__Task to complete__. Gather the lines below that include the string "Search", copying each in full.

Data extracted from a collection
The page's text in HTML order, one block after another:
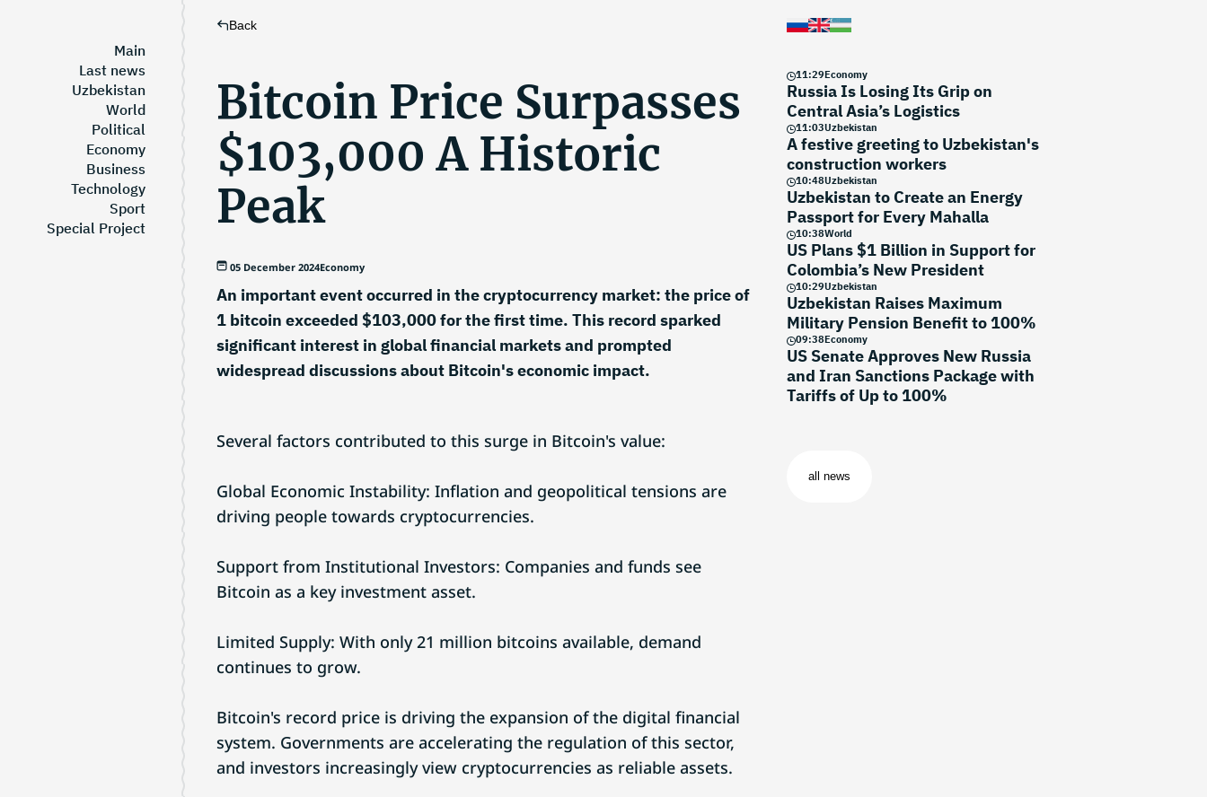
Main
Last news
Uzbekistan
World
Political
Economy
Business
Technology
Sport
Special Project
Back
Bitcoin Price Surpasses
$103,000 A Historic
Peak
05 December 2024Economy
An important event occurred in the cryptocurrency market: the price of
1 bitcoin exceeded $103,000 for the first time. This record sparked
significant interest in global financial markets and prompted
widespread discussions about Bitcoin's economic impact.
Several factors contributed to this surge in Bitcoin's value:
Global Economic Instability: Inflation and geopolitical tensions are
driving people towards cryptocurrencies.
Support from Institutional Investors: Companies and funds see
Bitcoin as a key investment asset.
Limited Supply: With only 21 million bitcoins available, demand
continues to grow.
Bitcoin's record price is driving the expansion of the digital financial
system. Governments are accelerating the regulation of this sector,
and investors increasingly view cryptocurrencies as reliable assets.
11:29Economy
Russia Is Losing Its Grip on
Central Asia’s Logistics
11:03Uzbekistan
A festive greeting to Uzbekistan's
construction workers
10:48Uzbekistan
Uzbekistan to Create an Energy
Passport for Every Mahalla
10:38World
US Plans $1 Billion in Support for
Colombia’s New President
10:29Uzbekistan
Uzbekistan Raises Maximum
Military Pension Benefit to 100%
09:38Economy
US Senate Approves New Russia
and Iran Sanctions Package with
Tariffs of Up to 100%
all news
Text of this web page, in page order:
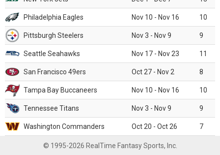
Philadelphia Eagles Nov 10 - Nov 16 10
Pittsburgh Steelers Nov 3 - Nov 9 9
Seattle Seahawks Nov 17 - Nov 23 11
San Francisco 49ers Oct 27 - Nov 2 8
Tampa Bay Buccaneers Nov 10 - Nov 16 10
Tennessee Titans Nov 3 - Nov 9 9
Washington Commanders Oct 20 - Oct 26 7
© 1995-2026 RealTime Fantasy Sports, Inc.
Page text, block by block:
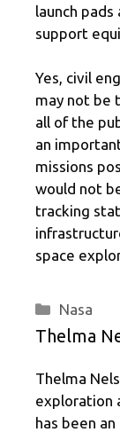
launch
support
Yes, civil
may not be
all of the
an
missions
would not
tracking
space
Nasa
Thelma
Thelma
exploration
has been
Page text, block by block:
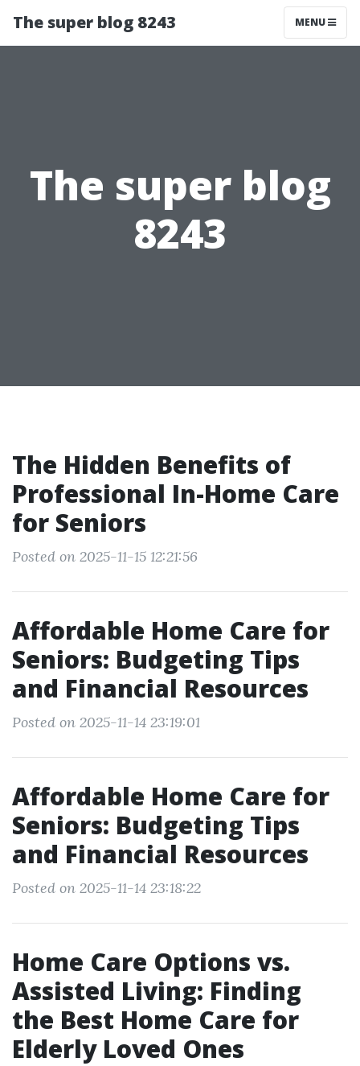
The super blog 8243 MENU
The super blog
8243
The Hidden Benefits of
Professional In-Home Care
for Seniors
Posted on 2025-11-15 12:21:56
Affordable Home Care for
Seniors: Budgeting Tips
and Financial Resources
Posted on 2025-11-14 23:19:01
Affordable Home Care for
Seniors: Budgeting Tips
and Financial Resources
Posted on 2025-11-14 23:18:22
Home Care Options vs.
Assisted Living: Finding
the Best Home Care for
Elderly Loved Ones
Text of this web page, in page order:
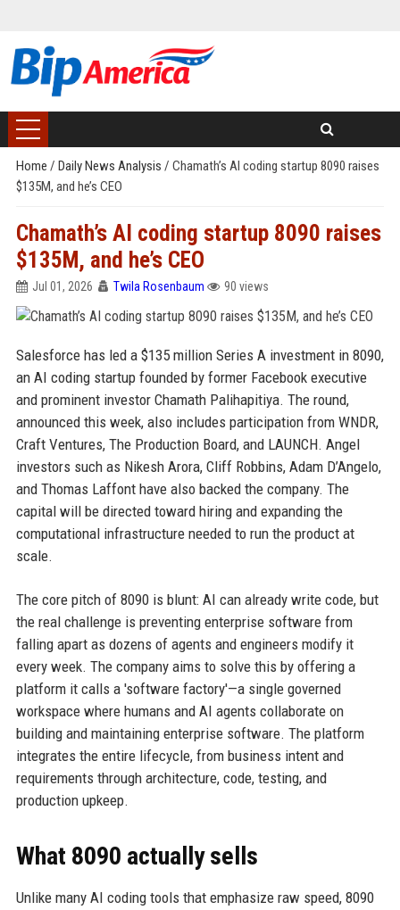
Home / Daily News Analysis / Chamath’s AI coding startup 8090 raises
$135M, and he’s CEO
Chamath’s AI coding startup 8090 raises
$135M, and he’s CEO
Jul 01, 2026 Twila Rosenbaum 90 views
Salesforce has led a $135 million Series A investment in 8090,
an AI coding startup founded by former Facebook executive
and prominent investor Chamath Palihapitiya. The round,
announced this week, also includes participation from WNDR,
Craft Ventures, The Production Board, and LAUNCH. Angel
investors such as Nikesh Arora, Cliff Robbins, Adam D’Angelo,
and Thomas Laffont have also backed the company. The
capital will be directed toward hiring and expanding the
computational infrastructure needed to run the product at
scale.
The core pitch of 8090 is blunt: AI can already write code, but
the real challenge is preventing enterprise software from
falling apart as dozens of agents and engineers modify it
every week. The company aims to solve this by offering a
platform it calls a 'software factory'—a single governed
workspace where humans and AI agents collaborate on
building and maintaining enterprise software. The platform
integrates the entire lifecycle, from business intent and
requirements through architecture, code, testing, and
production upkeep.
What 8090 actually sells
Unlike many AI coding tools that emphasize raw speed, 8090
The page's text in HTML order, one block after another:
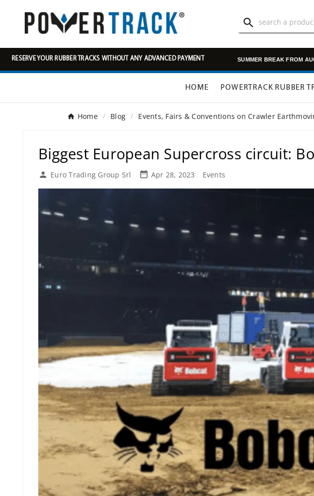

RESERVE YOUR RUBBER TRACKS WITHOUT ANY ADVANCED PAYMENT SUMMER BREAK FROM
HOME POWERTRACK RUBBER
Home Blog Events, Fairs & Conventions on Crawler
Biggest European Supercross circuit:
 Euro Trading Group Srl  Apr 28, 2023 Events
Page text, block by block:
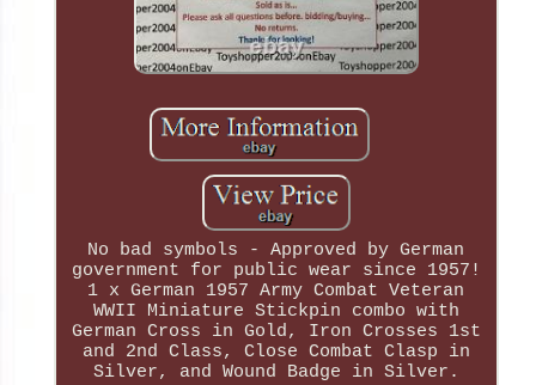
No bad symbols - Approved by German
government for public wear since 1957!
1 x German 1957 Army Combat Veteran
WWII Miniature Stickpin combo with
German Cross in Gold, Iron Crosses 1st
and 2nd Class, Close Combat Clasp in
Silver, and Wound Badge in Silver.
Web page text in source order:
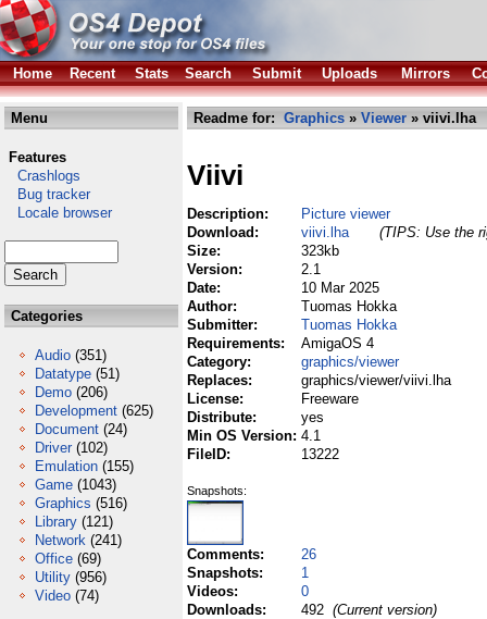
Home Recent Stats Search Submit Uploads Mirrors
Menu
Features
Crashlogs
Bug tracker
Locale browser
Categories
Audio (351)
Datatype (51)
Demo (206)
Development (625)
Document (24)
Driver (102)
Emulation (155)
Game (1043)
Graphics (516)
Library (121)
Network (241)
Office (69)
Utility (956)
Video (74)
Readme for: Graphics » Viewer » viivi.lha
Viivi
Description:
Picture viewer
Download:
viivi.lha
(TIPS: Use the
Size:
323kb
Version:
2.1
Date:
10 Mar 2025
Author:
Tuomas Hokka
Submitter:
Tuomas Hokka
Requirements:
AmigaOS 4
Category:
graphics/viewer
Replaces:
graphics/viewer/viivi.lha
License:
Freeware
Distribute:
yes
Min OS Version: 4.1
FileID:
13222
Snapshots:
Comments:
26
Snapshots:
1
Videos:
0
Downloads:
492 (Current version)
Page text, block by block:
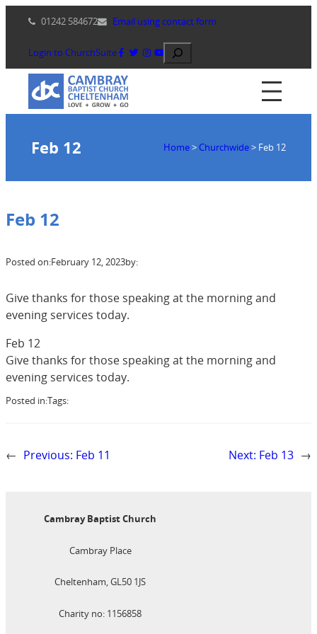
content
01242 584672 Email using contact form
Login to ChurchSuite Search
Feb 12 Home> Churchwide> Feb 12
Feb 12
Posted on:February 12, 2023by:
Give thanks for those speaking at the morning and
evening services today.
Feb 12
Give thanks for those speaking at the morning and
evening services today.
Posted in:Tags:
← Previous: Feb 11 Next: Feb 13 →
Cambray Baptist Church
Cambray Place
Cheltenham, GL50 1JS
Charity no: 1156858

__Solved problem__.
Home Recent Stats Search Submit Uploads Mirrors
Login to ChurchSuite Search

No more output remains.